───── Input for this task ─────

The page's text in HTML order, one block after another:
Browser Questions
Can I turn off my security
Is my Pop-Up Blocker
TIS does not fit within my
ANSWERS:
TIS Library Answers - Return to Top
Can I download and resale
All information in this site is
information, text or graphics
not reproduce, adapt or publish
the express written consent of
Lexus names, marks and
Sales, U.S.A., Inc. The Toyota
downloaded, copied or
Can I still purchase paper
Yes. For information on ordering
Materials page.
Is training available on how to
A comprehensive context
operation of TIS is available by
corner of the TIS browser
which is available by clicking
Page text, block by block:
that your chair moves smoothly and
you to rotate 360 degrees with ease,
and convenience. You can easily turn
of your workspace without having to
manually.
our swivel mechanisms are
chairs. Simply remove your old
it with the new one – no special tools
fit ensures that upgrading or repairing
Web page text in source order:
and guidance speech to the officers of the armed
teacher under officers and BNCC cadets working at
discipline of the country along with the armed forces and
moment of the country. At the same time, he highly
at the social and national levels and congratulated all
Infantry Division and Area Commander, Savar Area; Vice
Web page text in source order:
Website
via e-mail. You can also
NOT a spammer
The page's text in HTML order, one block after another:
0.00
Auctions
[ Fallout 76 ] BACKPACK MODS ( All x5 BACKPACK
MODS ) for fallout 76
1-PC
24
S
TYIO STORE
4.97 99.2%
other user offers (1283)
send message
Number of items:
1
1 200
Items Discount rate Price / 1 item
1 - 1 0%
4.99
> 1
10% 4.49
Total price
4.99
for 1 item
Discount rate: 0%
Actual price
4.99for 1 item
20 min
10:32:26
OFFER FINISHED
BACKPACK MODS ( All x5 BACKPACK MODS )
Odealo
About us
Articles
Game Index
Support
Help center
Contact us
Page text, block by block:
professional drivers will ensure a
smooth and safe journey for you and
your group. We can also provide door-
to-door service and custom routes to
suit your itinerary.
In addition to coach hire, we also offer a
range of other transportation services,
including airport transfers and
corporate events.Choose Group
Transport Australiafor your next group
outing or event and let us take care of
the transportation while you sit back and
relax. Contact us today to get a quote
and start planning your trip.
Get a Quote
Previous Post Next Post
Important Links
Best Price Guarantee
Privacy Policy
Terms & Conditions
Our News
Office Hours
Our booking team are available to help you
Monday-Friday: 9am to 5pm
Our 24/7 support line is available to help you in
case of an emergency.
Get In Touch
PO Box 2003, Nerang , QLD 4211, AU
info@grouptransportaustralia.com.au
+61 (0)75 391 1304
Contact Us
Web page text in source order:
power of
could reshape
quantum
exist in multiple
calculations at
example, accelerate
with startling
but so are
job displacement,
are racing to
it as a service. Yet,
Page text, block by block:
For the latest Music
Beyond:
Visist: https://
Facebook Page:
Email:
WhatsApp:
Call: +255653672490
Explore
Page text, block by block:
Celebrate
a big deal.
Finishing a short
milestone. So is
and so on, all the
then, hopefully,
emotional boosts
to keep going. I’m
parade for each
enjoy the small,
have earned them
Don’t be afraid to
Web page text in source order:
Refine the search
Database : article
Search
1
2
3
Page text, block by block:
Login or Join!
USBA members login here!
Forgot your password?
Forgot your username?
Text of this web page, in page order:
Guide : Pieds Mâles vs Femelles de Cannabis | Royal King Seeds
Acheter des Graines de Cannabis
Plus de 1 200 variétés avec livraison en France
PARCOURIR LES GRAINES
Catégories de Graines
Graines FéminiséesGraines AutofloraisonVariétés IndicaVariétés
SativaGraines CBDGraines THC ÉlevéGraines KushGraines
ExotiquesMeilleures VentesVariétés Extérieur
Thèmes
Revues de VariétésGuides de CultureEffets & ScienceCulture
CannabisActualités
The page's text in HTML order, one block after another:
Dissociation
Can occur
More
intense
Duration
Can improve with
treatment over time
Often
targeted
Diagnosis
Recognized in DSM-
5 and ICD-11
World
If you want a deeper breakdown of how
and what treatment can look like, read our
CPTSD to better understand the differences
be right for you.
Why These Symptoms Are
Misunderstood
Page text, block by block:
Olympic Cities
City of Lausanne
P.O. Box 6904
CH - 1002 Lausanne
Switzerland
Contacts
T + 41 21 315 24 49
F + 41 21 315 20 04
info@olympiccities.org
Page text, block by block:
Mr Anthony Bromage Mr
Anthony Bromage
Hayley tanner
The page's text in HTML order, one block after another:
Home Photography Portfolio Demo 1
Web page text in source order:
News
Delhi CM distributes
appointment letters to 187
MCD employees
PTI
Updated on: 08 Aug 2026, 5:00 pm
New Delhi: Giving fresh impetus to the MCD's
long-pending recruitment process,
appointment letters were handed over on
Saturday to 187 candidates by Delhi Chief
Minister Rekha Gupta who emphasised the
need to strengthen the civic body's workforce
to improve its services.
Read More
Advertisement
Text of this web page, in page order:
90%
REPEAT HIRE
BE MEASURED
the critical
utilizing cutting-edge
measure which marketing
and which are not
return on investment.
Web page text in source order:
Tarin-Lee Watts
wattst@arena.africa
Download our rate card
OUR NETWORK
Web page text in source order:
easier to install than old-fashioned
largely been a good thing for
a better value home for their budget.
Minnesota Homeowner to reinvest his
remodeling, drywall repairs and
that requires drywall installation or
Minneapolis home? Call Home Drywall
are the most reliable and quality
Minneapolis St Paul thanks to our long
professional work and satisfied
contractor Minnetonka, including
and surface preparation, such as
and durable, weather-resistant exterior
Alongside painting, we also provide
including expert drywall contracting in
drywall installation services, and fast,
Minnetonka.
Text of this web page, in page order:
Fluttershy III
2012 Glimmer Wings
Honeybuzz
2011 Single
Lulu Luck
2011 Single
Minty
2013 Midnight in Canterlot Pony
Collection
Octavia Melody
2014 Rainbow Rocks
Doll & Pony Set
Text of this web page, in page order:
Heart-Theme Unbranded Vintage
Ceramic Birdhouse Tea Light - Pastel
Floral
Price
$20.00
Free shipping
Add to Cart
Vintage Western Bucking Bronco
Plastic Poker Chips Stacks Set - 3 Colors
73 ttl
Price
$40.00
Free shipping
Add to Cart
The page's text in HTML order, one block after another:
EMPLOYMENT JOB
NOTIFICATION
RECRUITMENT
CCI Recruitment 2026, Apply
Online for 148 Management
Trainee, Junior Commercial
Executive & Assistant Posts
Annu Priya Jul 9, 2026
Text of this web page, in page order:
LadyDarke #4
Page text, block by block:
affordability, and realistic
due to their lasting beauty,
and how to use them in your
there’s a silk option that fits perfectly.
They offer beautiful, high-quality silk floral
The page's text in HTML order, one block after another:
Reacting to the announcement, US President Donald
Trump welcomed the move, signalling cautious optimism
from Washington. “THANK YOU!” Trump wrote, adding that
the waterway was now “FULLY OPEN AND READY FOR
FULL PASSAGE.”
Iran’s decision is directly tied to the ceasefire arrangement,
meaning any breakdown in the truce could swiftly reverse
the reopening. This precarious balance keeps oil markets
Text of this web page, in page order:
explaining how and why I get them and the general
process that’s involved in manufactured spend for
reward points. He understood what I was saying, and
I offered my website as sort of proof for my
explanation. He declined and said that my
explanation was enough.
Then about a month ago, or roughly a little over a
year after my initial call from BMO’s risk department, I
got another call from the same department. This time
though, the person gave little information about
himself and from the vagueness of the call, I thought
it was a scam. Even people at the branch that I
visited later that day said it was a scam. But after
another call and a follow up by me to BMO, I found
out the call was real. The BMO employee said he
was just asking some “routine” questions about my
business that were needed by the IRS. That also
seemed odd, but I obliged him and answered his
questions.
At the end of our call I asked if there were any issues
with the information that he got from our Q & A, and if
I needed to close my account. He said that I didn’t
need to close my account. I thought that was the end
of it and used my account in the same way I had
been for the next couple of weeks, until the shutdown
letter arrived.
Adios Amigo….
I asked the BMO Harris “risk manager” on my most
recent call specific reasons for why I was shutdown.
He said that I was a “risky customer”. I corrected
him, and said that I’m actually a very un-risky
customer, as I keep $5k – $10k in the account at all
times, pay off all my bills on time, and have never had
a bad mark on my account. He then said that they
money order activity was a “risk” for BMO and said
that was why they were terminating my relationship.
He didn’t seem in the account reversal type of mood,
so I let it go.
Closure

─────

▶ **Work to be completed**:
The first line of the listing above through the line containing "downloaded, copied or": print exactly that, both ends included.

▶ **Answer to this task**:
The page's text in HTML order, one block after another:
Browser Questions
Can I turn off my security
Is my Pop-Up Blocker
TIS does not fit within my
ANSWERS:
TIS Library Answers - Return to Top
Can I download and resale
All information in this site is
information, text or graphics
not reproduce, adapt or publish
the express written consent of
Lexus names, marks and
Sales, U.S.A., Inc. The Toyota
downloaded, copied or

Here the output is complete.